----- PROVIDED DATA -----

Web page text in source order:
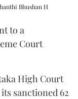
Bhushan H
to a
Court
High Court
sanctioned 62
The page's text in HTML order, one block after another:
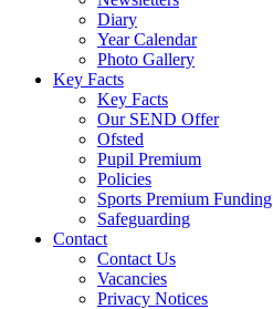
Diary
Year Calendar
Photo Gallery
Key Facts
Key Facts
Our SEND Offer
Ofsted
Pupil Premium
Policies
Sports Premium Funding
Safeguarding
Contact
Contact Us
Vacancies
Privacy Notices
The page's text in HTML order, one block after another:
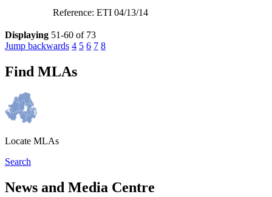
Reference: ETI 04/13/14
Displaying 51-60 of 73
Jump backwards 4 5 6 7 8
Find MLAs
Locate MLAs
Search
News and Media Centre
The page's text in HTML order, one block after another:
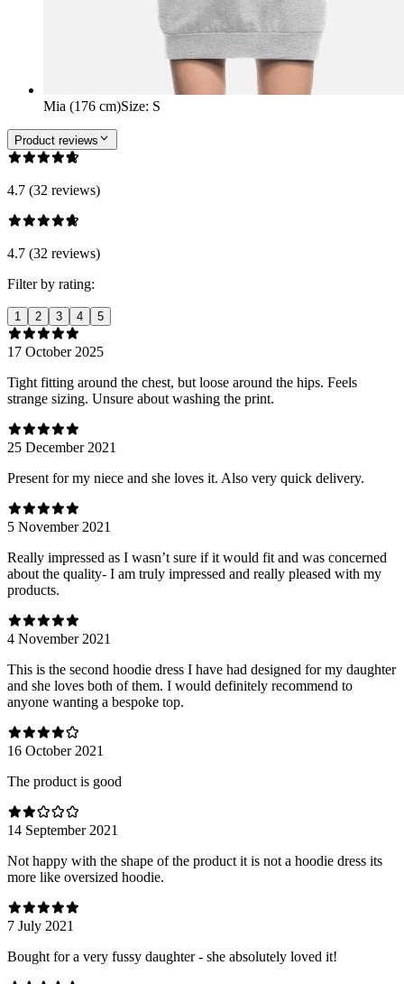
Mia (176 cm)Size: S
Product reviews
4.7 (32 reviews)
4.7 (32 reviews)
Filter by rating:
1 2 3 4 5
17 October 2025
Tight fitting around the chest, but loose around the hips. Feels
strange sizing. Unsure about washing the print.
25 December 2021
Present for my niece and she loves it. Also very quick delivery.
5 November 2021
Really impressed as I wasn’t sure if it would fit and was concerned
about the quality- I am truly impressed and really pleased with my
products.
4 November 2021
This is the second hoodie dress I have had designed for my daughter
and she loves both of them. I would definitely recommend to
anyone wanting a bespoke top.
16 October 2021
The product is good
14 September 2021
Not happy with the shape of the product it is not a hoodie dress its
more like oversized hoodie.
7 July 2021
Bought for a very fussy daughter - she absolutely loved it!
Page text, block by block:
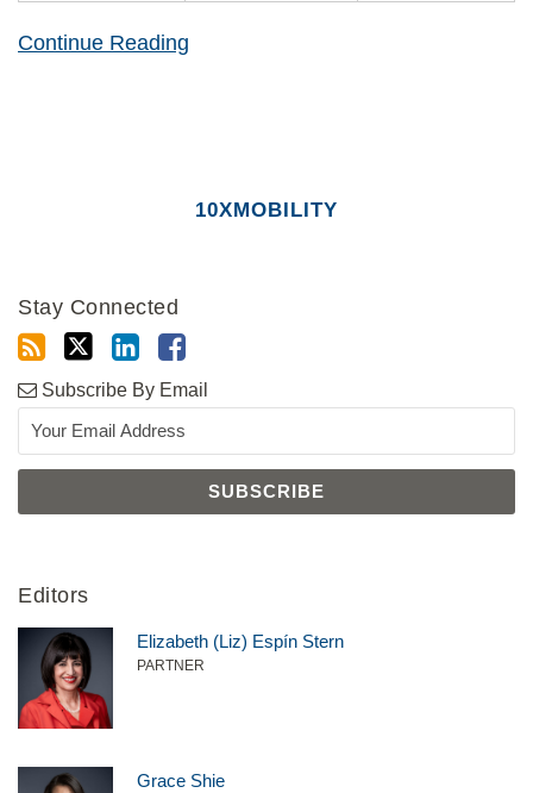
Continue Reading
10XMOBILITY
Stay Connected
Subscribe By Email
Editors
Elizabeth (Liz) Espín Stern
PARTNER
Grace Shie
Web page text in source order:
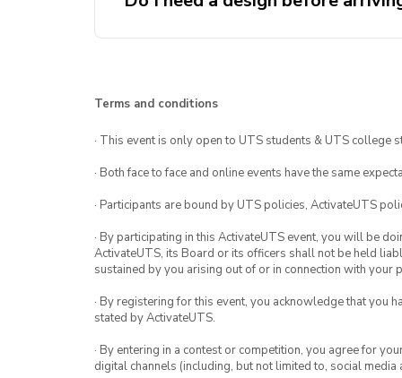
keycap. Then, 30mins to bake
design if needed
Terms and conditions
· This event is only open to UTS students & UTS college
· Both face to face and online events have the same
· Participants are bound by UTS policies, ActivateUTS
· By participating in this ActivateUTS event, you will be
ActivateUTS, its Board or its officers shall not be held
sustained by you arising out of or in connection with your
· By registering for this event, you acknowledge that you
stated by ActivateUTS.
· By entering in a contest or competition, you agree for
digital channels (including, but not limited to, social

-----

ABOUT THIS EXERCISE: Find the line with "Privacy Notices" in the data above, and from there retype each line exactly through the line with "sustained by you", skipping the pictures along the way.

OUTPUT OF THE TASK:
Privacy Notices
The page's text in HTML order, one block after another:
Reference: ETI 04/13/14
Displaying 51-60 of 73
Jump backwards 4 5 6 7 8
Find MLAs
Locate MLAs
Search
News and Media Centre
The page's text in HTML order, one block after another:
Mia (176 cm)Size: S
Product reviews
4.7 (32 reviews)
4.7 (32 reviews)
Filter by rating:
1 2 3 4 5
17 October 2025
Tight fitting around the chest, but loose around the hips. Feels
strange sizing. Unsure about washing the print.
25 December 2021
Present for my niece and she loves it. Also very quick delivery.
5 November 2021
Really impressed as I wasn’t sure if it would fit and was concerned
about the quality- I am truly impressed and really pleased with my
products.
4 November 2021
This is the second hoodie dress I have had designed for my daughter
and she loves both of them. I would definitely recommend to
anyone wanting a bespoke top.
16 October 2021
The product is good
14 September 2021
Not happy with the shape of the product it is not a hoodie dress its
more like oversized hoodie.
7 July 2021
Bought for a very fussy daughter - she absolutely loved it!
Page text, block by block:
Continue Reading
10XMOBILITY
Stay Connected
Subscribe By Email
Editors
Elizabeth (Liz) Espín Stern
PARTNER
Grace Shie
Web page text in source order:
keycap. Then, 30mins to bake
design if needed
Terms and conditions
· This event is only open to UTS students & UTS college
· Both face to face and online events have the same
· Participants are bound by UTS policies, ActivateUTS
· By participating in this ActivateUTS event, you will be
ActivateUTS, its Board or its officers shall not be held
sustained by you arising out of or in connection with your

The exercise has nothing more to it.